Nel corso degli anni la Banca Mondiale ha sviluppato delle Politiche di Salvaguardia al fine di limitare gli impatti dei progetti da essa finanziati sull’ambiente e sulle persone. Esse prevedono vari requisiti che vengono di volta in volta trasfusi all’interno degli accordi di prestito conclusi con i paesi beneficiari. Il rispetto di queste prescrizioni nella realizzazione dei progetti specifici viene garantito attraverso meccanismi legali (come l’eventuale sospensione dell’erogazione del prestito) ed istituzionali (ad esempio sistemi di revisione e di controllo interni). Queste politiche hanno abbracciato nel tempo una gamma di temi ambientali e sociali sempre più vasta, dalla tutela del patrimonio fisico culturale alla protezione delle popolazioni indigene.

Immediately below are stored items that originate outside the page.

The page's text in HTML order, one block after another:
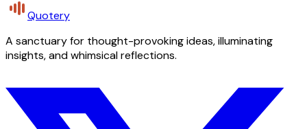
Quotery
A sanctuary for thought-provoking ideas, illuminating
insights, and whimsical reflections.
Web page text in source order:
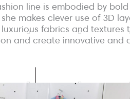
line is embodied by
makes clever use of 3D
fabrics and textures
and create innovative and
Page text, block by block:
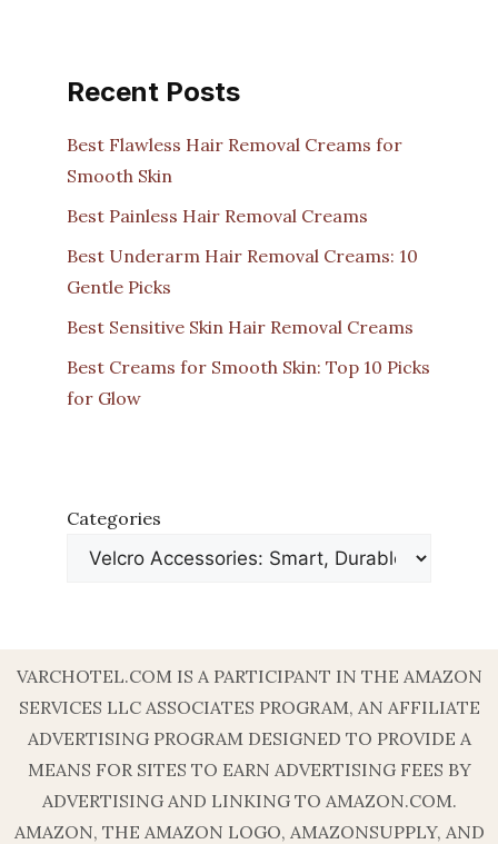
Recent Posts
Best Flawless Hair Removal Creams for
Smooth Skin
Best Painless Hair Removal Creams
Best Underarm Hair Removal Creams: 10
Gentle Picks
Best Sensitive Skin Hair Removal Creams
Best Creams for Smooth Skin: Top 10 Picks
for Glow
Categories
VARCHOTEL.COM IS A PARTICIPANT IN THE AMAZON
SERVICES LLC ASSOCIATES PROGRAM, AN AFFILIATE
ADVERTISING PROGRAM DESIGNED TO PROVIDE A
MEANS FOR SITES TO EARN ADVERTISING FEES BY
ADVERTISING AND LINKING TO AMAZON.COM.
AMAZON, THE AMAZON LOGO, AMAZONSUPPLY, AND
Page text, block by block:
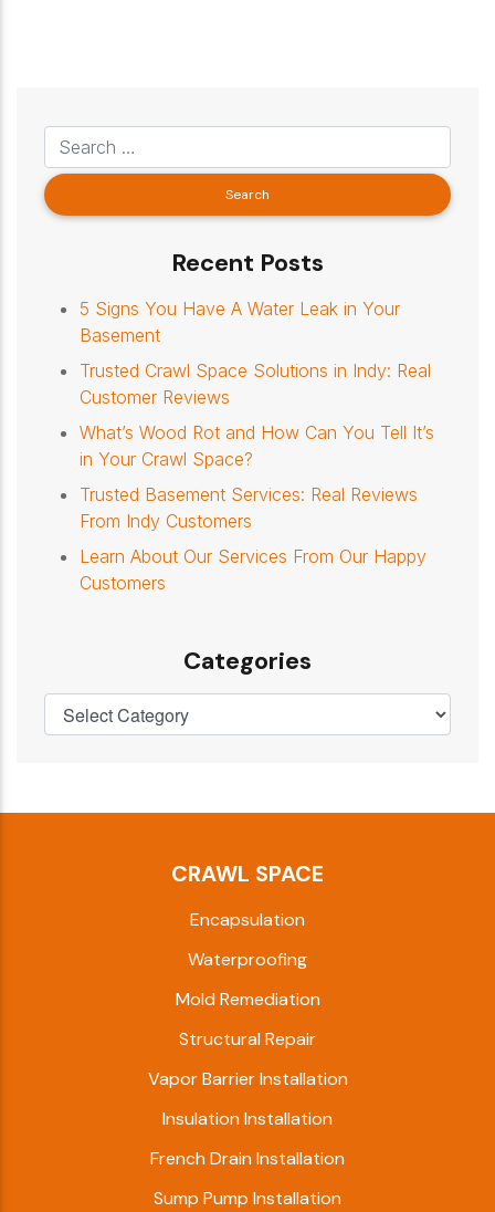
Recent Posts
5 Signs You Have A Water Leak in Your
Basement
Trusted Crawl Space Solutions in Indy: Real
Customer Reviews
What’s Wood Rot and How Can You Tell It’s
in Your Crawl Space?
Trusted Basement Services: Real Reviews
From Indy Customers
Learn About Our Services From Our Happy
Customers
Categories
CRAWL SPACE
Encapsulation
Waterproofing
Mold Remediation
Structural Repair
Vapor Barrier Installation
Insulation Installation
French Drain Installation
Sump Pump Installation
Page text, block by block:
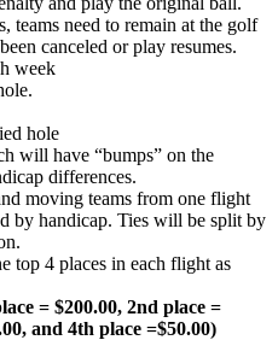
teams need to remain at the golf
canceled or play resumes.
week
hole
will have “bumps” on the
differences.
moving teams from one flight
by handicap. Ties will be split by
top 4 places in each flight as
= $200.00, 2nd place =
and 4th place =$50.00)
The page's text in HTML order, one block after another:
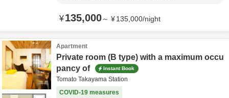
¥135,000～ ¥135,000/night
Apartment
Private room (B type) with a maximum occu
pancy of
Instant Book
Tomato Takayama Station
COVID-19 measures
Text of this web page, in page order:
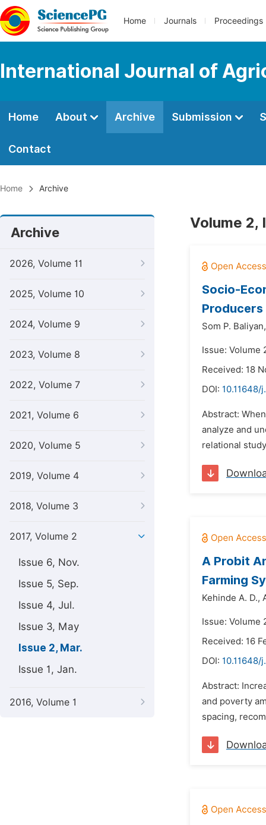
Home Journals Proceedings
International Journal of
Home About Archive Submission
Contact
Home Archive
Archive
2026, Volume 11
2025, Volume 10
2024, Volume 9
2023, Volume 8
2022, Volume 7
2021, Volume 6
2020, Volume 5
2019, Volume 4
2018, Volume 3
2017, Volume 2
Issue 6, Nov.
Issue 5, Sep.
Issue 4, Jul.
Issue 3, May
Issue 2, Mar.
Issue 1, Jan.
2016, Volume 1
Volume 2,
Socio-
Som P. Baliyan,
Issue: Volume
Received: 18
DOI: 10.11648/
Abstract:
analyze and
relational
A Probit
Farming
Kehinde A. D.,
Issue: Volume
Received: 16
DOI: 10.11648/
Abstract:
and poverty
spacing,
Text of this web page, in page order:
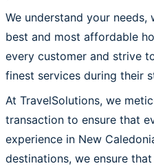
We understand your
best and most affordable
every customer and strive
finest services during their
At TravelSolutions, we
transaction to ensure that
experience in New
destinations, we ensure
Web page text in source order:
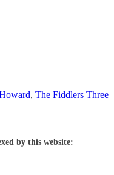
, The Fiddlers Three
by this website:
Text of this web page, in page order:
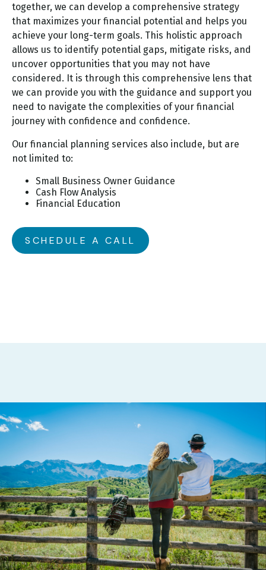
together, we can develop a comprehensive strategy
that maximizes your financial potential and helps you
achieve your long-term goals. This holistic approach
allows us to identify potential gaps, mitigate risks, and
uncover opportunities that you may not have
considered. It is through this comprehensive lens that
we can provide you with the guidance and support you
need to navigate the complexities of your financial
journey with confidence and confidence.
Our financial planning services also include, but are
not limited to:
Small Business Owner Guidance
Cash Flow Analysis
Financial Education
SCHEDULE A CALL
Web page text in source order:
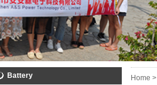
Battery Home >

Nel 2010 si è manifestata con forza la necessità di riformare il sistema di salvaguardie della Banca per rispondere alla continua evoluzione del panorama dello sviluppo internazionale. Cominciava così il più grande processo di consultazione mai realizzato nella storia della Banca Mondiale, che ha portato sei anni più tardi all’approvazione della nuova Environmental and Social Framework (ESF). Fra le altre cose, questa riforma ha introdotto un nuovo Standard dedicato alla conservazione della biodiversità ed alla gestione sostenibile delle risorse naturali viventi (ESS6).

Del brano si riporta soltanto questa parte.